● **Material to process**:
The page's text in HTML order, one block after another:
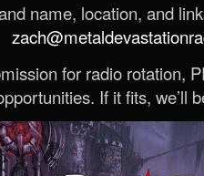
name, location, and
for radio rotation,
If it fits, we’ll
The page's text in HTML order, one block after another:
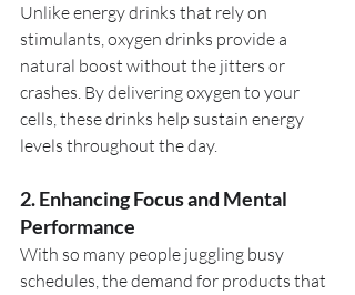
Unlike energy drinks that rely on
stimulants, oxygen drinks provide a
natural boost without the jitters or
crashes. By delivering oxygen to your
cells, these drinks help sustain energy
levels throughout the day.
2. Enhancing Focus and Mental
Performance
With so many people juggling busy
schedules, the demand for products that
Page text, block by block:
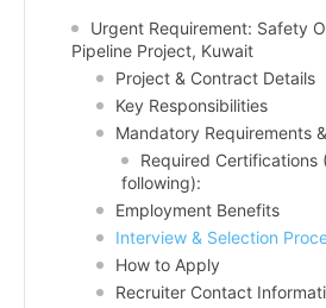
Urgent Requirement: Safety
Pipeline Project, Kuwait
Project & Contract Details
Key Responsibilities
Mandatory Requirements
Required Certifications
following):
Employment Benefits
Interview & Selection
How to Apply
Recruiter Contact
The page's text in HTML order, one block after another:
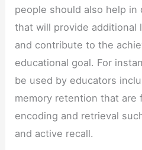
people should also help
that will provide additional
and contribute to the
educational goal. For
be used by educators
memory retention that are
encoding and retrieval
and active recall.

● **Problem description**: Without the pictures, transcribe exactly the lines above from the one containing "Page text, block" through the last.

● **Problem solution**:
Page text, block by block:
Urgent Requirement: Safety
Pipeline Project, Kuwait
Project & Contract Details
Key Responsibilities
Mandatory Requirements
Required Certifications
following):
Employment Benefits
Interview & Selection
How to Apply
Recruiter Contact
The page's text in HTML order, one block after another:
people should also help
that will provide additional
and contribute to the
educational goal. For
be used by educators
memory retention that are
encoding and retrieval
and active recall.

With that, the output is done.